I am trying to understand the proof of Lemma $3.1$ of the paper On Some of the Residual Properties of Finitely Generated Nilpotent Groups by Koberda. It states the following:

Let $N$ be a finitely generated torsion-free nilpotent group which is virtually abelian. Then $N$ is abelian.

The first step is to let $N' < N$ be a finite index normal subgroup which is abelian, but I'm not sure why such a subgroup exists.

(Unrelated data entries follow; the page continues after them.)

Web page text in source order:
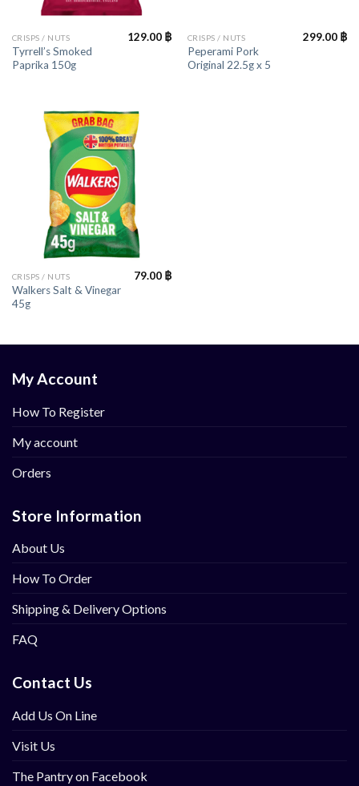
CRISPS / NUTS
Tyrrell’s Smoked
Paprika 150g
129.00 ฿ CRISPS / NUTS
Peperami Pork
Original 22.5g x 5
299.00 ฿
CRISPS / NUTS
Walkers Salt & Vinegar
45g
79.00 ฿
My Account
How To Register
My account
Orders
Store Information
About Us
How To Order
Shipping & Delivery Options
FAQ
Contact Us
Add Us On Line
Visit Us
The Pantry on Facebook
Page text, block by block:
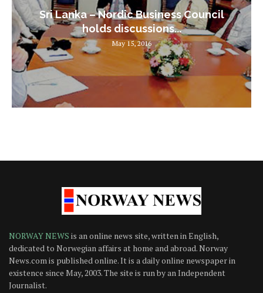
Sri Lanka – Nordic Business Council
holds discussions...
May 15, 2016
NORWAY NEWS is an online news site, written in English,
dedicated to Norwegian affairs at home and abroad. Norway
News.com is published online. It is a daily online newspaper in
existence since May, 2003. The site is run by an Independent
Journalist.
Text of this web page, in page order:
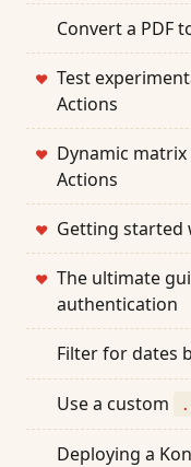
Convert a PDF
❤ Test
Actions
❤ Dynamic
Actions
❤ Getting started
❤ The ultimate
authentication
Filter for dates
Use a custom
Deploying a
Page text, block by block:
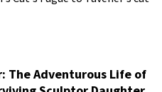
The Adventurous Life of
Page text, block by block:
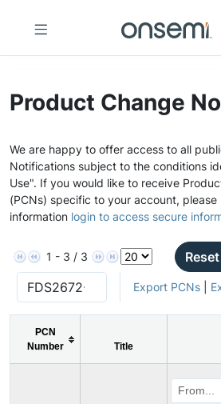
Product Change
We are happy to offer access to all
Notifications subject to the conditions
Use". If you would like to receive
(PCNs) specific to your account,
information login to access secure
1 - 3 / 3
Export PCNs|
PCN
Number
Title
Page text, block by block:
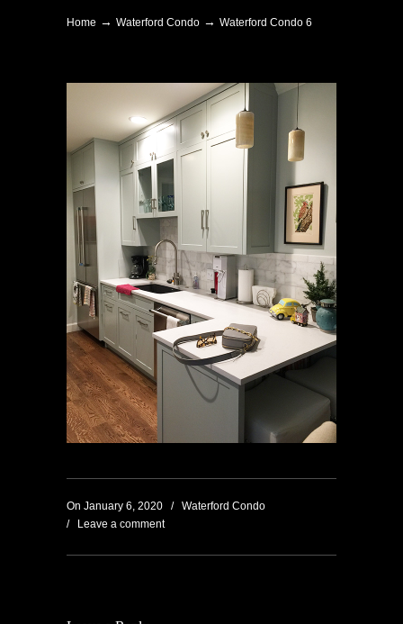
Home → Waterford Condo → Waterford Condo 6
On January 6, 2020 / Waterford Condo
/
Leave a comment
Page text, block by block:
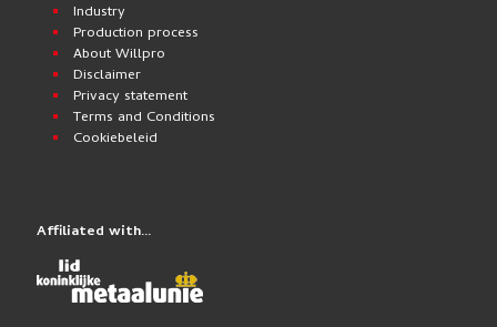
Industry
Production process
About Willpro
Disclaimer
Privacy statement
Terms and Conditions
Cookiebeleid
Affiliated with…

A group is virtually abelian if it has an abelian subgroup of finite index, but it doesn't necessarily have to be a normal subgroup does it?

If $G$ is a virtually abelian group, does it necessarily contain a finite index normal subgroup which is abelian?

If the answer is no, why does such a subgroup exist in this case?

Answer 1

$\newcommand{\Size}[1]{\left\lvert #1 \right\rvert}$Yes, the point being that if $A$ is a subgroup of finite index of a group $G$, then it will have a finite number of conjugates, as this is the finite index of $N_{G}(A)$ in $G$.

Now the intersection of these conjugates is normal in $G$, and it has again finite index in $G$, because if $B, C$ are two subgroups of finite index, then $B \cap C$ also is, and actually $$ \Size{G : B \cap C} \le \Size{G : B} \cdot \Size{G : C}. $$ For the latter formula, one uses the fact that there is a bijection between the cosets of $B \cap C$ in $B$, and the cosets of $C$ in the (subset) $B C$. So that when the index of $C$ is finite, then there is a finite number of cosets of $C$ in $B C$, and thus $\Size{B : B \cap C}$ is finite, and at most $\Size{G : C}$.